» HOW TO COMPLETE THIS TASK:
What is needed is an exact copy of the records below, with the pictures left out.

───── RECORDS FOR THIS TASK ─────

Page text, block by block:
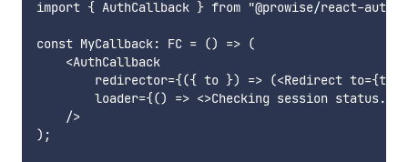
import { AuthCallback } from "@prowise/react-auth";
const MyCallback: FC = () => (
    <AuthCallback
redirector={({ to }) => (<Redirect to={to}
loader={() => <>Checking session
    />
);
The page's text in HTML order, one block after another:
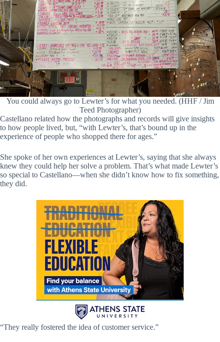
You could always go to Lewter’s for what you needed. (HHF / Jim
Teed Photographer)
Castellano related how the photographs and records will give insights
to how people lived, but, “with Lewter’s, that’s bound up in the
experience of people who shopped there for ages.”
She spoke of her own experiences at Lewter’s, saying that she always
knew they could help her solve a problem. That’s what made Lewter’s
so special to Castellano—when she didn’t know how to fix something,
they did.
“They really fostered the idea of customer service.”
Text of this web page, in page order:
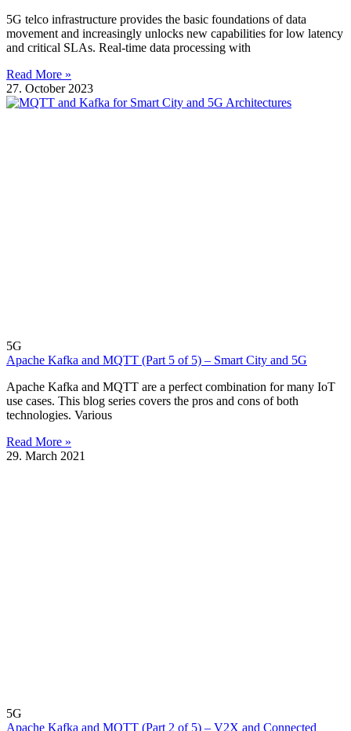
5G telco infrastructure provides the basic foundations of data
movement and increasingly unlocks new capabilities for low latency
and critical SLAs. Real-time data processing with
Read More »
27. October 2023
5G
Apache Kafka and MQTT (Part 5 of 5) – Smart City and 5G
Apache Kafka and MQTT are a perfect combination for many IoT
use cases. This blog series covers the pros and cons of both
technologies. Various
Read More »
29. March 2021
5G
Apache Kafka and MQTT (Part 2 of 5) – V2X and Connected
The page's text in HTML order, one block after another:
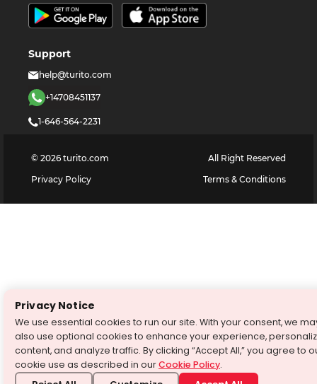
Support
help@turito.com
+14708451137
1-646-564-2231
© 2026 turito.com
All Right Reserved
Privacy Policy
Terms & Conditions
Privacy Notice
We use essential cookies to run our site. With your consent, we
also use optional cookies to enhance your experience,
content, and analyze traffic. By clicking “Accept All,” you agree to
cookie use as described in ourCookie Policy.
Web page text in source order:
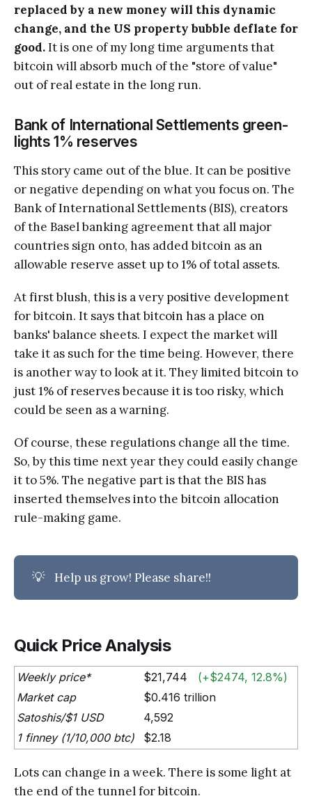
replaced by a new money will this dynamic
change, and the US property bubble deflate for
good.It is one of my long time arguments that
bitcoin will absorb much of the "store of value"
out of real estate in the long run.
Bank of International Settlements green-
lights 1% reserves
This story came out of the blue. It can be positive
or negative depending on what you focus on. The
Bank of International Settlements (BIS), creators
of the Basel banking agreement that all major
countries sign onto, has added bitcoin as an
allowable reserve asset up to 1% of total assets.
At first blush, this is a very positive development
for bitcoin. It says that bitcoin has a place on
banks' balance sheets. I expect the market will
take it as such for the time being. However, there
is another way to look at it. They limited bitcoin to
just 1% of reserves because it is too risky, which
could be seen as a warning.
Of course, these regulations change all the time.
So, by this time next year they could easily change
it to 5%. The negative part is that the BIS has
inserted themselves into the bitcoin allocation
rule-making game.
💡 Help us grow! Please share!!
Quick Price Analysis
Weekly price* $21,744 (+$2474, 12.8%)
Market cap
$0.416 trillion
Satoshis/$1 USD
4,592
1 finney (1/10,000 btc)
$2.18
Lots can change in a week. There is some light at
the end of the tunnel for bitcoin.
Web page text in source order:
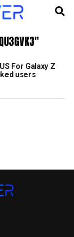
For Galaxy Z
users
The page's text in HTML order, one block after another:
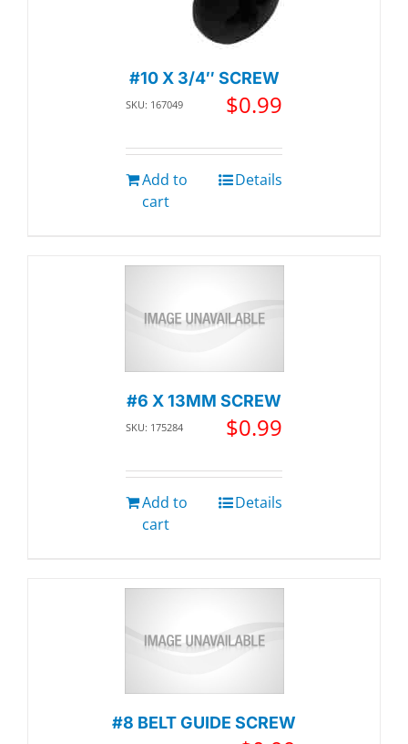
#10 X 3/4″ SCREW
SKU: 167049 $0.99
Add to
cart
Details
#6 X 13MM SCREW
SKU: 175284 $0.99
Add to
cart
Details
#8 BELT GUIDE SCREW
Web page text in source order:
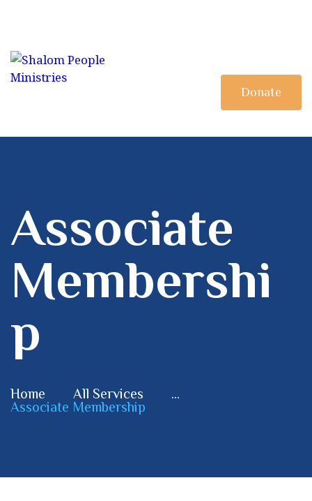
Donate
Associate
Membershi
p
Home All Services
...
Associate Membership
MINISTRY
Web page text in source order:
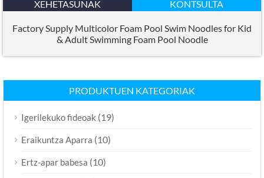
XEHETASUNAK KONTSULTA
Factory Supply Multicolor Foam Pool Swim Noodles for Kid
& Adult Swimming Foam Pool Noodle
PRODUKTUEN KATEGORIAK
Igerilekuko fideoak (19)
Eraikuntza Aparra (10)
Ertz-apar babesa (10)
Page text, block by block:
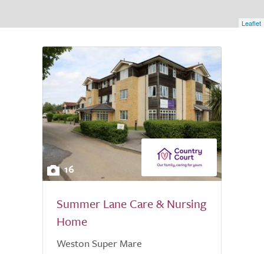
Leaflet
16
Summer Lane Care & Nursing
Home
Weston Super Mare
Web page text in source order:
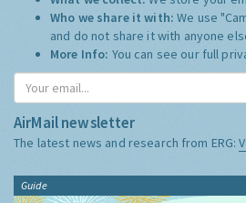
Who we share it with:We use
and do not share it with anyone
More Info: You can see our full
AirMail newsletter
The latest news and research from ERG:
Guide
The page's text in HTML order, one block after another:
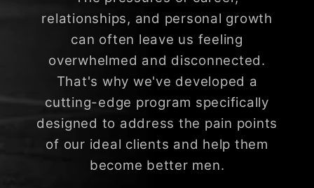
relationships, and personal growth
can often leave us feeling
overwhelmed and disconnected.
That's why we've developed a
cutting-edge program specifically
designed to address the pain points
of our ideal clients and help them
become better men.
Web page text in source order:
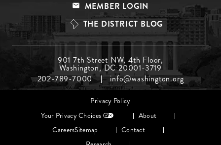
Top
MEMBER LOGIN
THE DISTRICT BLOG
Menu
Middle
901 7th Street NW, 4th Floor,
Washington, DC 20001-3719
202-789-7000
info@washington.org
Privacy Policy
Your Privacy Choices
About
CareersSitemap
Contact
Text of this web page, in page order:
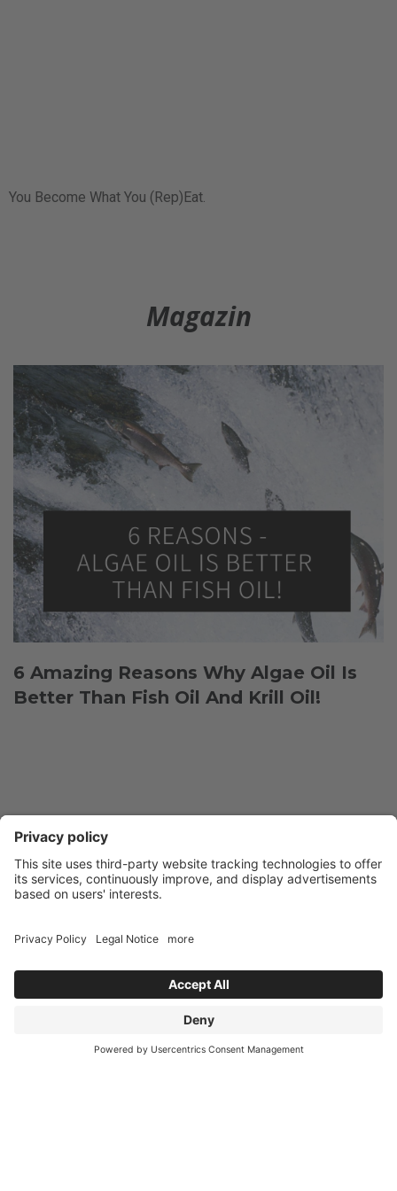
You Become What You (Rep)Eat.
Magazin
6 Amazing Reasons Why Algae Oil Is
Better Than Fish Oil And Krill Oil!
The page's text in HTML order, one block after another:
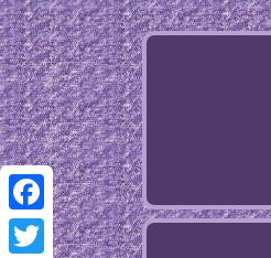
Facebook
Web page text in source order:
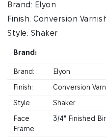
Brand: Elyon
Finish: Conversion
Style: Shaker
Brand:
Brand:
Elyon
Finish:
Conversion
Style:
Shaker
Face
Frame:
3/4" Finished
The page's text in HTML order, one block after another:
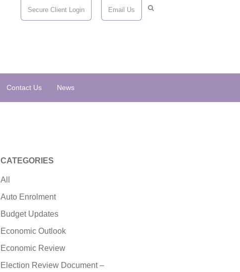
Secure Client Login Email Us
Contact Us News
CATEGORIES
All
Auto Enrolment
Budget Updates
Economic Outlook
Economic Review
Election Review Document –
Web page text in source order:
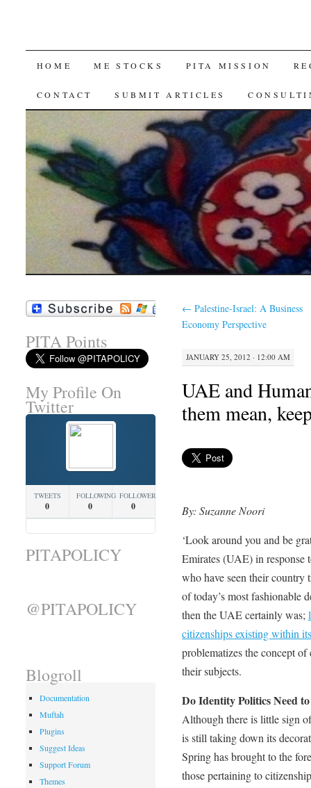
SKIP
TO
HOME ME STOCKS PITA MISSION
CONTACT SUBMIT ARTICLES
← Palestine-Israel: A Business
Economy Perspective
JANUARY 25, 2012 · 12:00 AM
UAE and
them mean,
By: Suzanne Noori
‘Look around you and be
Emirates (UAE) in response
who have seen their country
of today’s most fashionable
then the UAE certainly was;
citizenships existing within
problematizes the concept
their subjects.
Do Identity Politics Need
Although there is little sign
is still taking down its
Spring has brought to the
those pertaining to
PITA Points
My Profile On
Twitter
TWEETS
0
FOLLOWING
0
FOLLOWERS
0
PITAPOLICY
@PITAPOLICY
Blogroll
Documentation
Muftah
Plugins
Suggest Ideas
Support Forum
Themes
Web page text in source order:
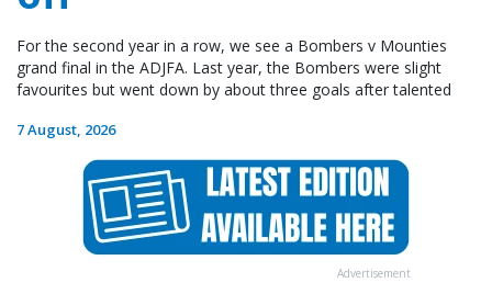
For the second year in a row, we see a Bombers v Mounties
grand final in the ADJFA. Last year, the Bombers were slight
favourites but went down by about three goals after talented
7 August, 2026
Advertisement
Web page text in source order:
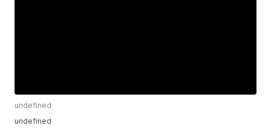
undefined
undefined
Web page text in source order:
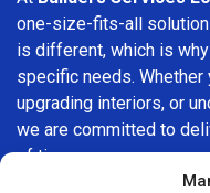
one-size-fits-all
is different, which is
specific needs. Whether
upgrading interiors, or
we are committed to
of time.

─────

» EXPECTED ANSWER:
Page text, block by block:
import { AuthCallback } from "@prowise/react-auth";
const MyCallback: FC = () => (
    <AuthCallback
redirector={({ to }) => (<Redirect to={to}
loader={() => <>Checking session
    />
);
The page's text in HTML order, one block after another:
You could always go to Lewter’s for what you needed. (HHF / Jim
Teed Photographer)
Castellano related how the photographs and records will give insights
to how people lived, but, “with Lewter’s, that’s bound up in the
experience of people who shopped there for ages.”
She spoke of her own experiences at Lewter’s, saying that she always
knew they could help her solve a problem. That’s what made Lewter’s
so special to Castellano—when she didn’t know how to fix something,
they did.
“They really fostered the idea of customer service.”
Text of this web page, in page order:
5G telco infrastructure provides the basic foundations of data
movement and increasingly unlocks new capabilities for low latency
and critical SLAs. Real-time data processing with
Read More »
27. October 2023
5G
Apache Kafka and MQTT (Part 5 of 5) – Smart City and 5G
Apache Kafka and MQTT are a perfect combination for many IoT
use cases. This blog series covers the pros and cons of both
technologies. Various
Read More »
29. March 2021
5G
Apache Kafka and MQTT (Part 2 of 5) – V2X and Connected
The page's text in HTML order, one block after another:
Support
help@turito.com
+14708451137
1-646-564-2231
© 2026 turito.com
All Right Reserved
Privacy Policy
Terms & Conditions
Privacy Notice
We use essential cookies to run our site. With your consent, we
also use optional cookies to enhance your experience,
content, and analyze traffic. By clicking “Accept All,” you agree to
cookie use as described in ourCookie Policy.
Web page text in source order:
replaced by a new money will this dynamic
change, and the US property bubble deflate for
good.It is one of my long time arguments that
bitcoin will absorb much of the "store of value"
out of real estate in the long run.
Bank of International Settlements green-
lights 1% reserves
This story came out of the blue. It can be positive
or negative depending on what you focus on. The
Bank of International Settlements (BIS), creators
of the Basel banking agreement that all major
countries sign onto, has added bitcoin as an
allowable reserve asset up to 1% of total assets.
At first blush, this is a very positive development
for bitcoin. It says that bitcoin has a place on
banks' balance sheets. I expect the market will
take it as such for the time being. However, there
is another way to look at it. They limited bitcoin to
just 1% of reserves because it is too risky, which
could be seen as a warning.
Of course, these regulations change all the time.
So, by this time next year they could easily change
it to 5%. The negative part is that the BIS has
inserted themselves into the bitcoin allocation
rule-making game.
💡 Help us grow! Please share!!
Quick Price Analysis
Weekly price* $21,744 (+$2474, 12.8%)
Market cap
$0.416 trillion
Satoshis/$1 USD
4,592
1 finney (1/10,000 btc)
$2.18
Lots can change in a week. There is some light at
the end of the tunnel for bitcoin.
Web page text in source order:
For Galaxy Z
users
The page's text in HTML order, one block after another:
#10 X 3/4″ SCREW
SKU: 167049 $0.99
Add to
cart
Details
#6 X 13MM SCREW
SKU: 175284 $0.99
Add to
cart
Details
#8 BELT GUIDE SCREW
Web page text in source order:
Donate
Associate
Membershi
p
Home All Services
...
Associate Membership
MINISTRY
Web page text in source order:
XEHETASUNAK KONTSULTA
Factory Supply Multicolor Foam Pool Swim Noodles for Kid
& Adult Swimming Foam Pool Noodle
PRODUKTUEN KATEGORIAK
Igerilekuko fideoak (19)
Eraikuntza Aparra (10)
Ertz-apar babesa (10)
Page text, block by block:
Leaflet
16
Summer Lane Care & Nursing
Home
Weston Super Mare
Web page text in source order:
Who we share it with:We use
and do not share it with anyone
More Info: You can see our full
AirMail newsletter
The latest news and research from ERG:
Guide
The page's text in HTML order, one block after another:
relationships, and personal growth
can often leave us feeling
overwhelmed and disconnected.
That's why we've developed a
cutting-edge program specifically
designed to address the pain points
of our ideal clients and help them
become better men.
Web page text in source order:
Top
MEMBER LOGIN
THE DISTRICT BLOG
Menu
Middle
901 7th Street NW, 4th Floor,
Washington, DC 20001-3719
202-789-7000
info@washington.org
Privacy Policy
Your Privacy Choices
About
CareersSitemap
Contact
Text of this web page, in page order:
You Become What You (Rep)Eat.
Magazin
6 Amazing Reasons Why Algae Oil Is
Better Than Fish Oil And Krill Oil!
The page's text in HTML order, one block after another:
Facebook
Web page text in source order:
Brand: Elyon
Finish: Conversion
Style: Shaker
Brand:
Brand:
Elyon
Finish:
Conversion
Style:
Shaker
Face
Frame:
3/4" Finished
The page's text in HTML order, one block after another:
Secure Client Login Email Us
Contact Us News
CATEGORIES
All
Auto Enrolment
Budget Updates
Economic Outlook
Economic Review
Election Review Document –
Web page text in source order:
SKIP
TO
HOME ME STOCKS PITA MISSION
CONTACT SUBMIT ARTICLES
← Palestine-Israel: A Business
Economy Perspective
JANUARY 25, 2012 · 12:00 AM
UAE and
them mean,
By: Suzanne Noori
‘Look around you and be
Emirates (UAE) in response
who have seen their country
of today’s most fashionable
then the UAE certainly was;
citizenships existing within
problematizes the concept
their subjects.
Do Identity Politics Need
Although there is little sign
is still taking down its
Spring has brought to the
those pertaining to
PITA Points
My Profile On
Twitter
TWEETS
0
FOLLOWING
0
FOLLOWERS
0
PITAPOLICY
@PITAPOLICY
Blogroll
Documentation
Muftah
Plugins
Suggest Ideas
Support Forum
Themes
Web page text in source order:
For the second year in a row, we see a Bombers v Mounties
grand final in the ADJFA. Last year, the Bombers were slight
favourites but went down by about three goals after talented
7 August, 2026
Advertisement
Web page text in source order:
undefined
undefined
Web page text in source order:
one-size-fits-all
is different, which is
specific needs. Whether
upgrading interiors, or
we are committed to
of time.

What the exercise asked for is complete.